Le patron de Renault a donné jeudi sa démission. Ses indemnités de départ pourraient aller de 1 million à… 30 millions d’euros. Un sujet explosif que l’Etat, actionnaire du groupe, surveille de près.
Attention, dossier explosif. Alors que Carlos Ghosn a annoncé sa démission à la tête de Renault ce jeudi, se pose désormais la question épineuse de ses indemnités de départ qui peuvent atteindre, selon les scénarios, plusieurs dizaines de millions d’euros.

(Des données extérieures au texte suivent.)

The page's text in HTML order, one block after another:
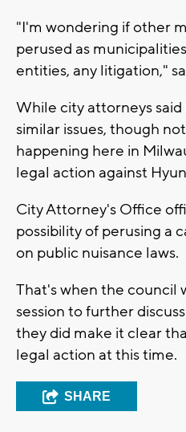
"I'm wondering if other
perused as
entities, any litigation,"
While city attorneys said
similar issues, though
happening here in
legal action against
City Attorney's Office
possibility of perusing a
on public nuisance laws.
That's when the council
session to further
they did make it clear
legal action at this time.
SHARE
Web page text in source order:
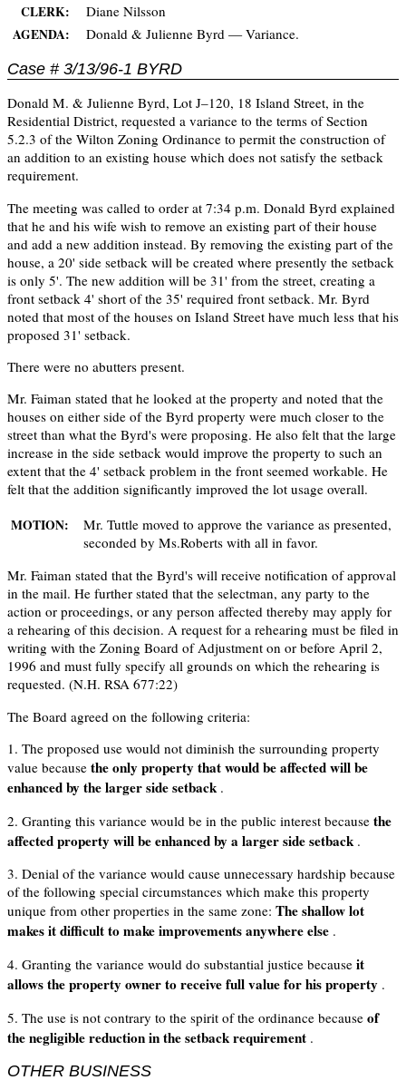
CLERK:
Diane Nilsson
AGENDA:
Donald & Julienne Byrd — Variance.
Case # 3/13/96-1 BYRD
Donald M. & Julienne Byrd, Lot J–120, 18 Island Street, in the
Residential District, requested a variance to the terms of Section
5.2.3 of the Wilton Zoning Ordinance to permit the construction of
an addition to an existing house which does not satisfy the setback
requirement.
The meeting was called to order at 7:34 p.m. Donald Byrd explained
that he and his wife wish to remove an existing part of their house
and add a new addition instead. By removing the existing part of the
house, a 20' side setback will be created where presently the setback
is only 5'. The new addition will be 31' from the street, creating a
front setback 4' short of the 35' required front setback. Mr. Byrd
noted that most of the houses on Island Street have much less that his
proposed 31' setback.
There were no abutters present.
Mr. Faiman stated that he looked at the property and noted that the
houses on either side of the Byrd property were much closer to the
street than what the Byrd's were proposing. He also felt that the large
increase in the side setback would improve the property to such an
extent that the 4' setback problem in the front seemed workable. He
felt that the addition significantly improved the lot usage overall.
MOTION:
Mr. Tuttle moved to approve the variance as presented,
seconded by Ms.Roberts with all in favor.
Mr. Faiman stated that the Byrd's will receive notification of approval
in the mail. He further stated that the selectman, any party to the
action or proceedings, or any person affected thereby may apply for
a rehearing of this decision. A request for a rehearing must be filed in
writing with the Zoning Board of Adjustment on or before April 2,
1996 and must fully specify all grounds on which the rehearing is
requested. (N.H. RSA 677:22)
The Board agreed on the following criteria:
1. The proposed use would not diminish the surrounding property
value because the only property that would be affected will be
enhanced by the larger side setback .
2. Granting this variance would be in the public interest because the
affected property will be enhanced by a larger side setback .
3. Denial of the variance would cause unnecessary hardship because
of the following special circumstances which make this property
unique from other properties in the same zone: The shallow lot
makes it difficult to make improvements anywhere else .
4. Granting the variance would do substantial justice because it
allows the property owner to receive full value for his property .
5. The use is not contrary to the spirit of the ordinance because of
the negligible reduction in the setback requirement .
OTHER BUSINESS
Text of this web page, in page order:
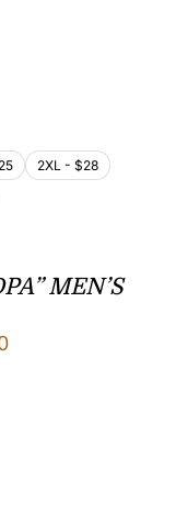
2XL - $28
MEN’S
Price
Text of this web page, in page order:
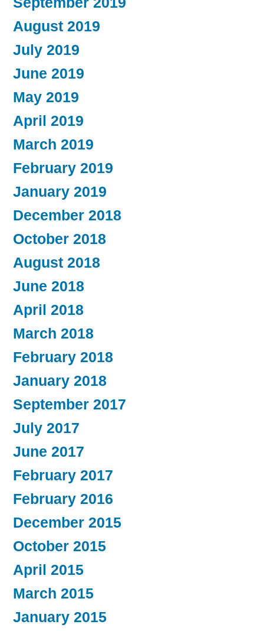
August 2019
July 2019
June 2019
May 2019
April 2019
March 2019
February 2019
January 2019
December 2018
October 2018
August 2018
June 2018
April 2018
March 2018
February 2018
January 2018
September 2017
July 2017
June 2017
February 2017
February 2016
December 2015
October 2015
April 2015
March 2015
January 2015
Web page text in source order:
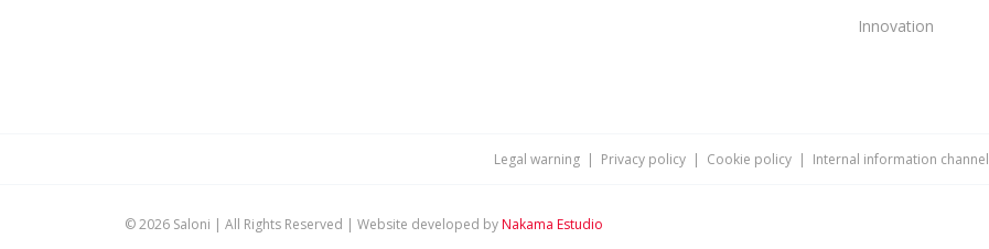
Innovation
Legal warning| Privacy policy| Cookie policy| Internal information channel
©2026 Saloni | All Rights Reserved | Website developed byNakama Estudio
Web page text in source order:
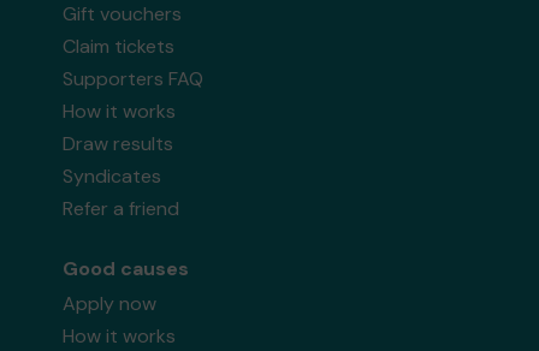
Gift vouchers
Claim tickets
Supporters FAQ
How it works
Draw results
Syndicates
Refer a friend
Good causes
Apply now
How it works
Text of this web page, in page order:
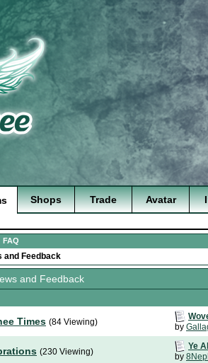
Shops Trade Avatar
FAQ
and Feedback
and Feedback
Times (84 Viewing)
by
(230 Viewing)
Ye
by
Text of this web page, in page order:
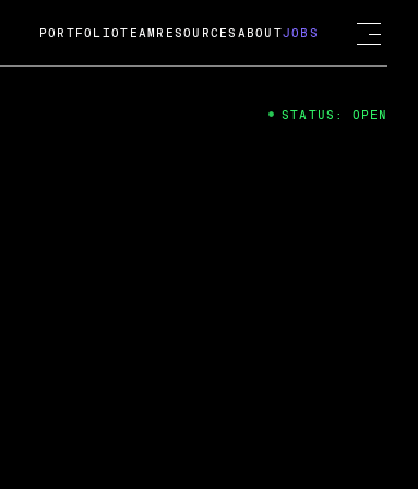
A
by Cox
PORTFOLIOTEAM RESOURCES ABOUTJOBS
STATUS: OPEN
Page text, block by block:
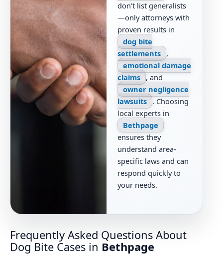
don’t list generalists
—only attorneys with
proven results in
dog bite
settlements
,
emotional damage
claims
, and
owner negligence
lawsuits
. Choosing
local experts in
Bethpage
ensures they
understand area-
specific laws and can
respond quickly to
your needs.
Frequently Asked Questions About
Dog Bite Cases in Bethpage

Preuve de la sensibilité du dossier, moins d’une heure après l’officialisation à la tête du constructeur automobile du duo Jean-Dominique Senard comme président, et de Thierry Bolloré comme directeur général, le ministre de l’Economie, Bruno Le Maire, a prévenu : « Je peux vous dire que nous serons extrêmement vigilants, comme actionnaires de référence (NDLR : 15 % du capital), sur les conditions de départ qui seront fixées par le conseil d’administration ». Il faut dire qu’en plein mouvement des Gilets des jaunes, dont les principales doléances tournent autour du pouvoir d’achat et de la déconnexion des élites, le risque est grand, pour l’exécutif, de voir le dossier Ghosn prendre une tournure politique.
Interrogé, Bercy, qui dispose de 22 % des droits de vote en assemblée générale des actionnaires, prévient « on va mettre la pression ». Ainsi, pas question que celui qui était surnommé le « cost killer » (NDLR : tueur de coûts) de l’automobile perçoive le « versement d’une clause de non-concurrence » s’il prend sa retraite, prévient le ministère de l’Economie. « Celle-ci est d’environ 5 M €, précise Loïc Dessaint, directeur général de Proxinvest, un cabinet de conseil aux actionnaires.

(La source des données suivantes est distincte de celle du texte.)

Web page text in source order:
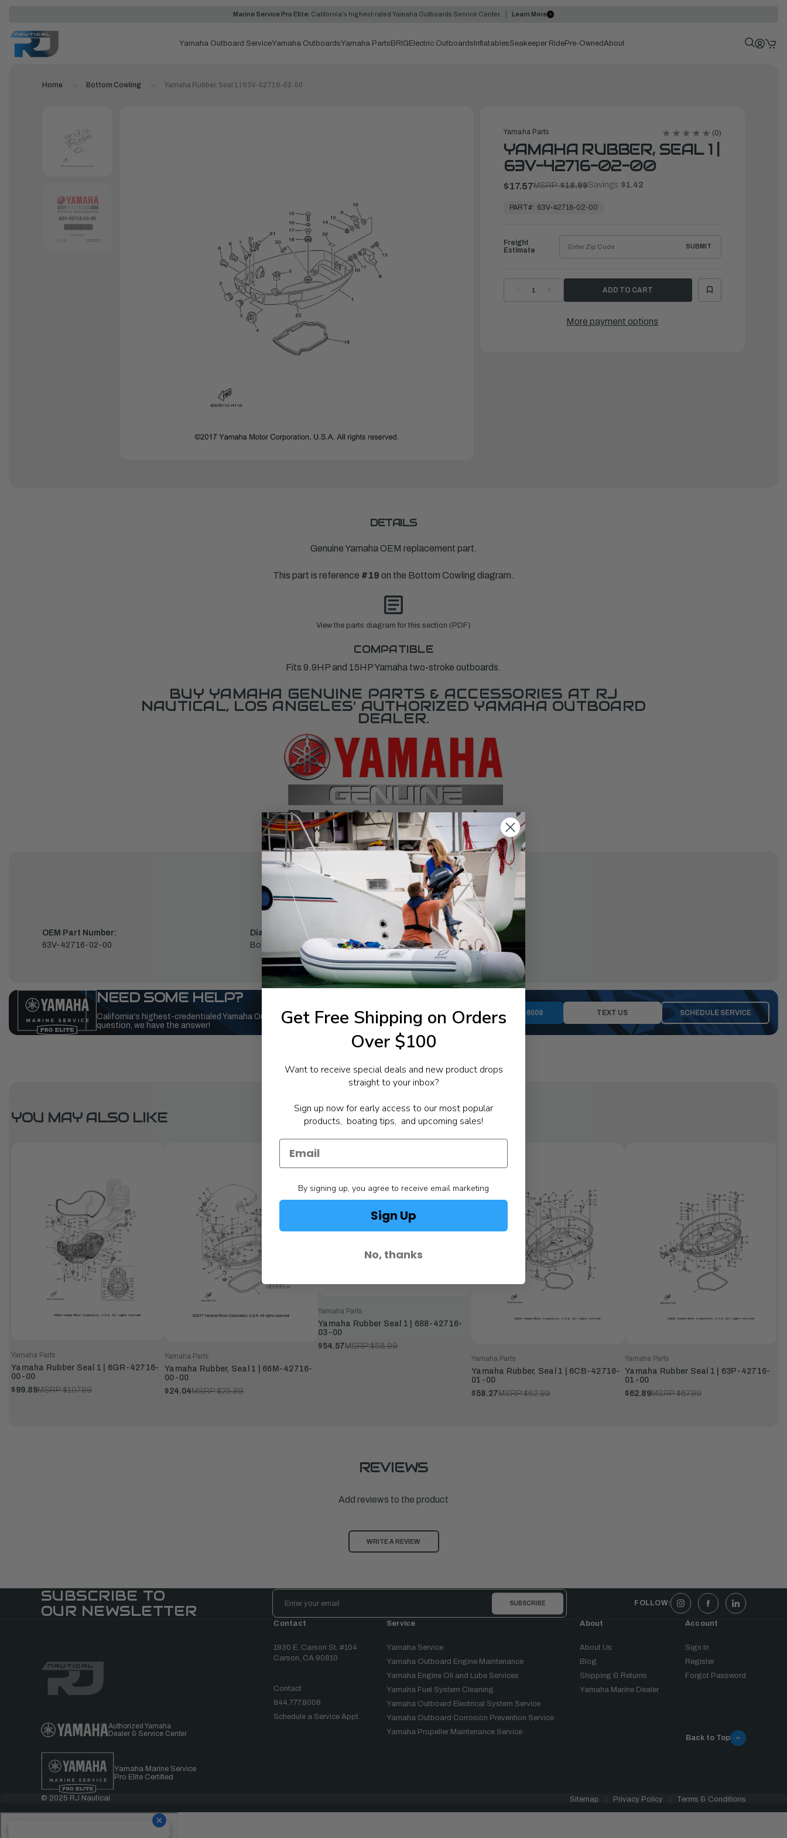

Une retraite de 765 000 € par an
Mais plus globalement, ses indemnités de départ peuvent varier entre un million d’euros et environ 30 M€. Tout dépend des conditions juridiques, des éventuelles négociations qu’il a pu mener et de ce que décidera le conseil d’administration de Renault ». Dans la fourchette la plus basse, Carlos Ghosn ne toucherait que sa rémunération fixe de 2018 et du début 2019, soit un million d’euros complétée par sa retraite de 765 000 € par an.

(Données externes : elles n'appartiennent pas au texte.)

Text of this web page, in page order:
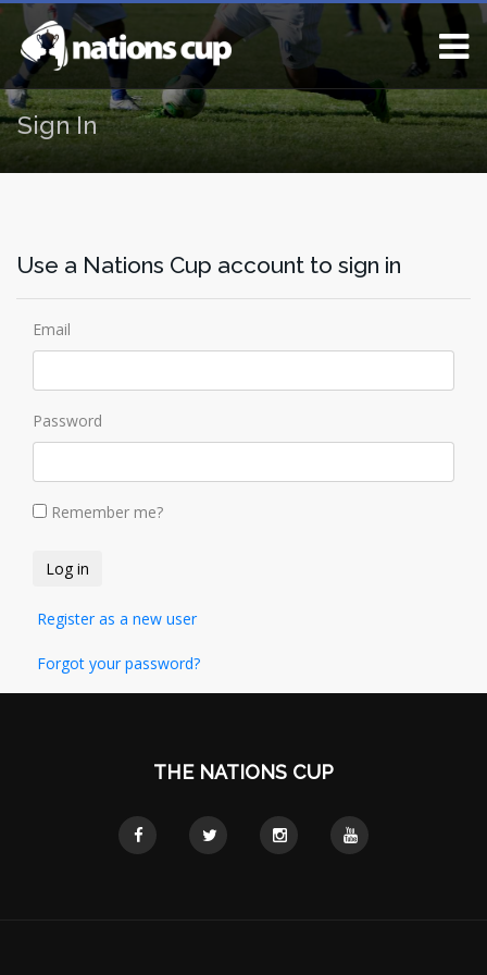
Sign In
Use a Nations Cup account to sign in
Email
Password
Remember me?
Register as a new user
Forgot your password?
THE NATIONS CUP
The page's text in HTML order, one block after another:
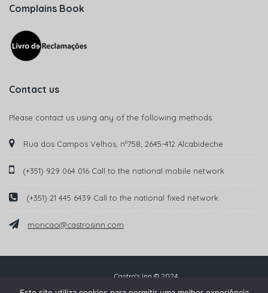
Complains Book
Contact us
Please contact us using any of the following methods:
Rua dos Campos Velhos, nº758, 2645-412 Alcabideche
(+351) 929 064 016 Call to the national mobile network
(+351) 21 445 6439 Call to the national fixed network
moncao@castrosinn.com
Castro's Inn © 2024
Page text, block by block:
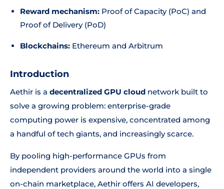
Reward mechanism: Proof of Capacity (PoC) and
Proof of Delivery (PoD)
Blockchains: Ethereum and Arbitrum
Introduction
Aethir is a decentralized GPU cloud network built to
solve a growing problem: enterprise-grade
computing power is expensive, concentrated among
a handful of tech giants, and increasingly scarce.
By pooling high-performance GPUs from
independent providers around the world into a single
on-chain marketplace, Aethir offers AI developers,
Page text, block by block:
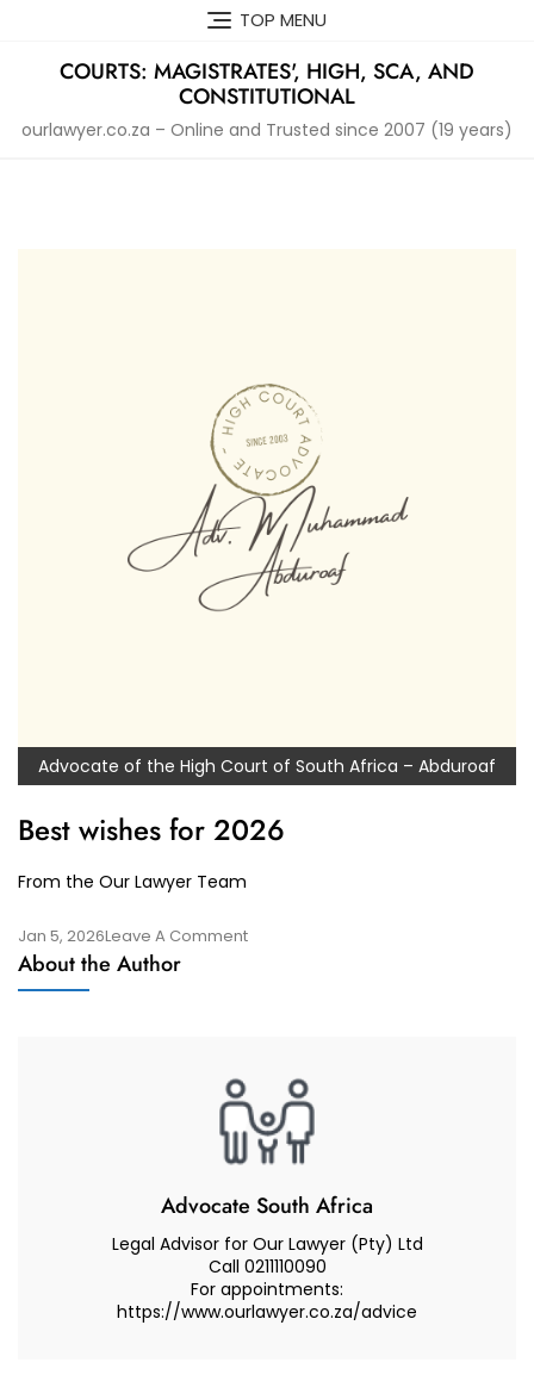
content
TOP MENU
COURTS: MAGISTRATES', HIGH, SCA, AND
CONSTITUTIONAL
ourlawyer.co.za – Online and Trusted since 2007 (19 years)
Advocate of the High Court of South Africa – Abduroaf
Best wishes for 2026
From the Our Lawyer Team
Jan 5, 2026Leave A CommentOn
About the Author
Advocate South Africa
Legal Advisor for Our Lawyer (Pty) Ltd
Call 0211110090
For appointments:
https://www.ourlawyer.co.za/advice

Dans la fourchette la plus haute, il faut y ajouter, dans un premier temps, sa part variable, composée de 25 % de numéraire qu’il touche annuellement et de 75 % en actions qu’il perçoit de manière différée sur quatre ans. Soit 4 M€ au cours actuel. A cela, il faut également ajouter une rémunération à long terme par attributions d’actions de performance, soit 100 000 actions gratuites en 2015, 2016, 2017 et 80 000 en 2018. Un total de 380 000 actions, qui au cours actuel atteignent la somme de 21 M€.
« Il y aura une pression de la part des salariés et des syndicats pour qu’il obtienne le moins possible, avertit Franck Daoût, délégué central CFDT. S’il a vraiment commis des malversations, Carlos Ghosn ne devrait rien toucher ». Incarcéré au Japon depuis le 19 novembre, le PDG déchu, qui clame son innocence, est soupçonné d’abus de confiance. La question de ses indemnités de départ sera tranchée par un comité des rémunérations avant le mois de juin, date de l’assemblée générale des actionnaires. Estimés à environ 15 M€ par an, les émoluments cumulés de Carlos Ghosn font régulièrement polémiques. « Il est souvent classé dans le top 3 des patrons du CAC 40 les mieux payés », rappelle Loïc Dessaint.